Tim Pelaksana Bimbad PPIH Arab Saudi Daker Makkah, Abdul Aziz Siswanto, mengatakan keinginan untuk beribadah langsung di Masjidil Haram merupakan hal yang wajar. Namun, ia mengingatkan bahwa seluruh wilayah Tanah Haram memiliki keutamaan yang sama dalam hal pahala ibadah.
“Seluruh wilayah Tanah Haram ini memiliki keutamaan seperti Masjidil Haram. Salat di sini pahalanya 100 ribu kali lipat,” ujar Aziz seusai kegiatan Visitasi, Konsultasi, dan Edukasi (Visduk) di Hotel Lulua Almasher Syisyah, Makkah, Selasa (5/5/2026).
Aziz mengingatkan agar jemaah tidak memaksakan diri untuk selalu beribadah di Masjidil Haram jika kondisi fisik tidak memungkinkan. Aziz menegaskan, setiap umat Islam wajib menjunjung tinggi prinsip hifdz nafs atau menjaga jiwa sebelum melakukan berbagai aktivitas.

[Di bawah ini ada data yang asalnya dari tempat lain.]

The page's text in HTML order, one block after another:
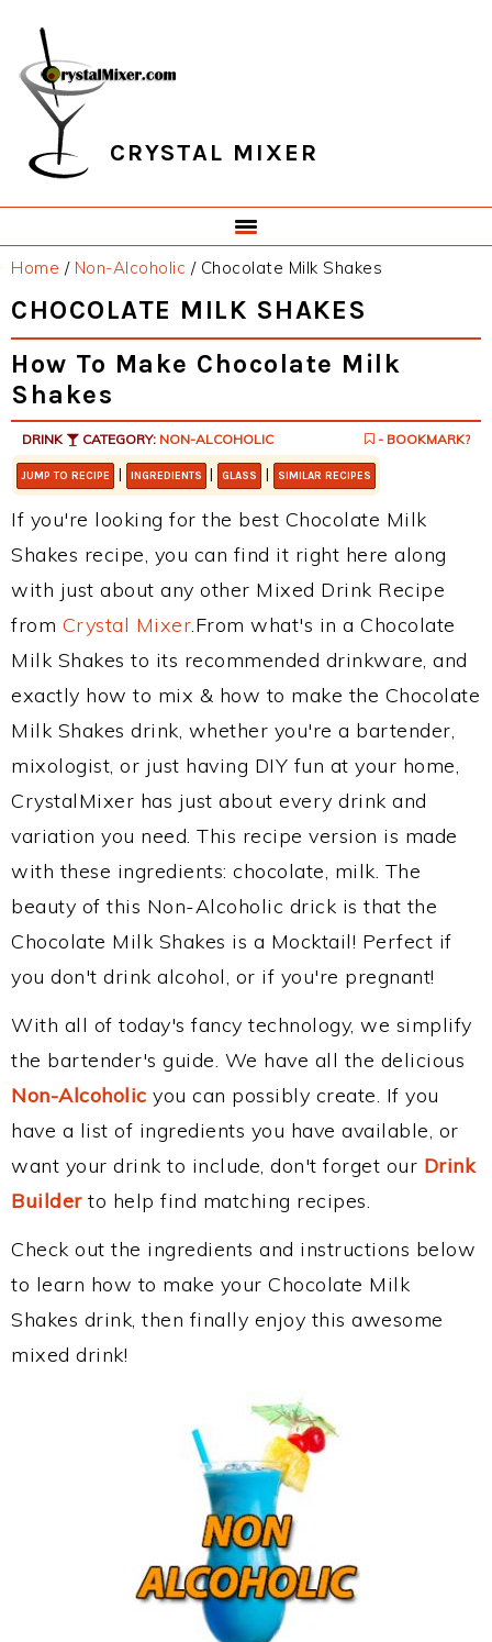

“Pengennya kesana, salat, tidak salah, kalau memang fisiknya memungkinkan. Tapi harus ingat nih, waktu apel pagi disampaikan Pak dr Eddy. Beliau menyampaikan, di sini ladang untuk berbuat baik. Tapi yang paling baik ialah orang yang bisa memberikan kesempatan baik pada orang untuk berbuat baik. Maka, jangan sampai kita memonopoli,” ujarnya.
Lebih lanjut, Aziz menyebut bahwa jemaah yang dalam kondisi sehat sebaiknya tidak memprovokasi atau mendorong jemaah lain untuk mengikuti aktivitas ibadah yang sama, terutama jika berpotensi membahayakan.
Sebab kata Aziz, berbagai risiko kerap terjadi di area Masjidil Haram, seperti jemaah tersesat akibat banyaknya pintu dan berdesakan, termasuk bila belum pasti terkait tim yang akan membantu selama di Masjidil Haram.
“Siapa nanti yang bertanggung jawab ngedorong? Nggak ada yang mendampingi. Siapa yang mendampingi? Sementara begitu masuk ke area Masjidil Haram, bisa jadi orang tersesat jalannya. Banyak pintu. Lupa pintunya, lupa naruh sendalnya, lupa tempat wudunya, lupa tempat pertemuannya. Ini sering terjadi, jemaah hilang di Masjidil Haram,” ucapnya.
Untuk memitigasi risiko tersebut, Aziz mengimbau jemaah dengan kondisi tertentu, seperti lansia, disabilitas dan jemaah dengan riwayat penyakit, agar bisa mengoptimalkan ibadah di masjid yang tersedia di hotel masing-masing.
“Sebaiknya bagi jemaah yang bermasalah, terutama dari tiga golongan, lansia, disabilitas dan jemaah dengan risiko tinggi, silahkan dioptimalisasikan ibadahnya di pemondokan masing-masing,” tuturnya.